Exponential quadrature rules for problems with time-dependent fractional source

TL;DR

This paper introduces new exponential quadrature rules tailored for stiff linear differential equations with time-dependent fractional sources, achieving higher order accuracy and demonstrating effectiveness through numerical experiments.

Contribution

The paper develops a novel class of exponential quadrature rules for fractional sources, improving convergence order and expressing solutions via fractional Mittag-Leffler functions.

Findings

New quadrature rules can reach order 1 + νr with proper collocation points.

Methods are expressed using fractional Mittag-Leffler functions.

Numerical experiments confirm theoretical convergence and effectiveness.

Abstract

In this manuscript, we propose newly-derived exponential quadrature rules for stiff linear differential equations with time-dependent fractional sources in the form $h(t^r)$, with $0<r<1$ and $h$ a sufficiently smooth function.
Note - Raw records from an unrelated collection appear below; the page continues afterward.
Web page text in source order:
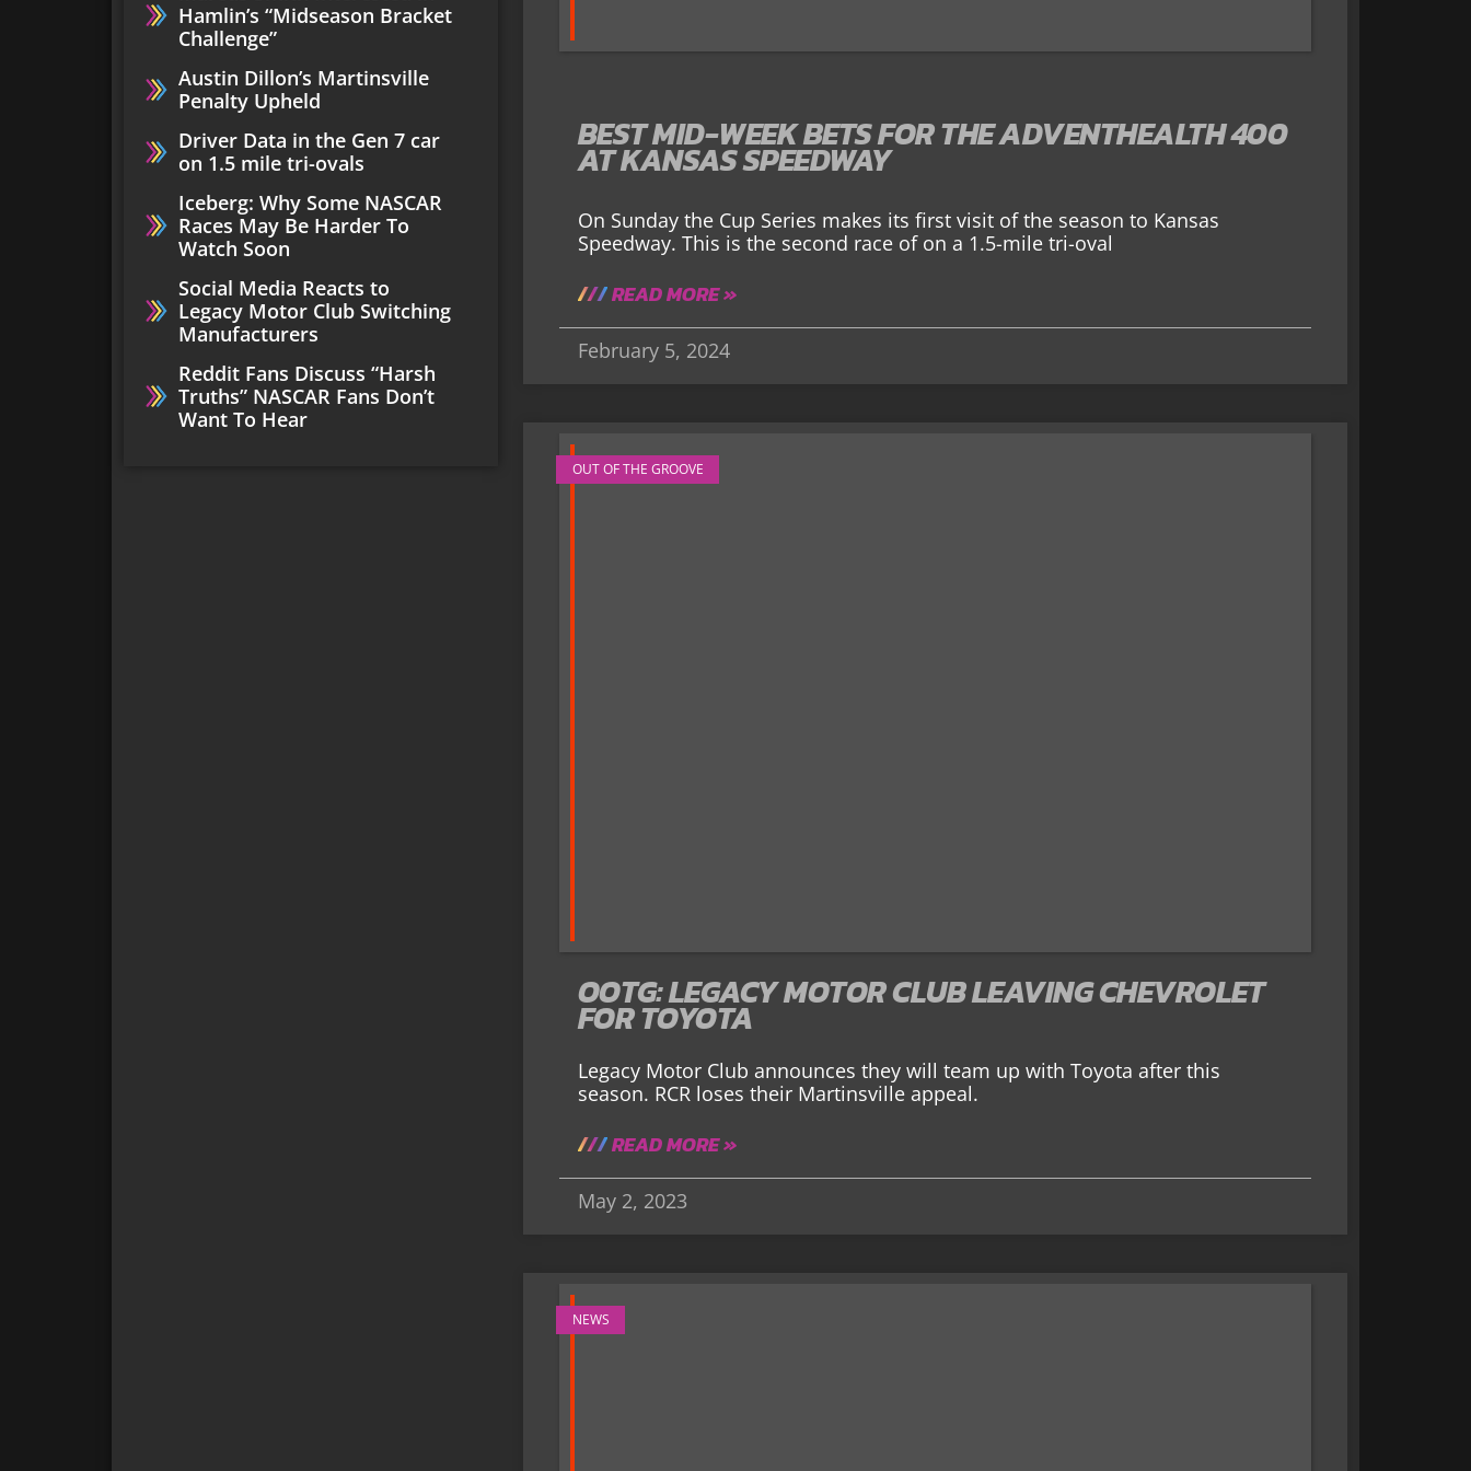
Hamlin’s “Midseason Bracket
Challenge”
Austin Dillon’s Martinsville
Penalty Upheld
Driver Data in the Gen 7 car
on 1.5 mile tri-ovals
Iceberg: Why Some NASCAR
Races May Be Harder To
Watch Soon
Social Media Reacts to
Legacy Motor Club Switching
Manufacturers
Reddit Fans Discuss “Harsh
Truths” NASCAR Fans Don’t
Want To Hear
BEST MID-WEEK BETS FOR THE ADVENTHEALTH 400
AT KANSAS SPEEDWAY
On Sunday the Cup Series makes its first visit of the season to Kansas
Speedway. This is the second race of on a 1.5-mile tri-oval
READ MORE »
February 5, 2024
OUT OF THE GROOVE
OOTG: LEGACY MOTOR CLUB LEAVING CHEVROLET
FOR TOYOTA
Legacy Motor Club announces they will team up with Toyota after this
season. RCR loses their Martinsville appeal.
READ MORE »
May 2, 2023
NEWS

To construct the methods, the source term is interpolated at $\nu$ collocation points by a suitable non-polynomial function, yielding to time marching schemes that we call Exponential Quadrature Rules for Fractional sources (EQRF$\nu$). The error analysis is done in the framework of strongly continuous semigroups. Compared to classical exponential quadrature rules, which in our case of interest converge with order $1+r$ at most, we prove that the new methods may reach order $1+\nu r$ for proper choices of the collocation points. We also show that the proposed integrators can be written in terms of special instances of the Mittag--Leffler functions that we call fractional $\varphi$ functions. Several numerical experiments demonstrate the theoretical findings and highlight the effectiveness of the approach.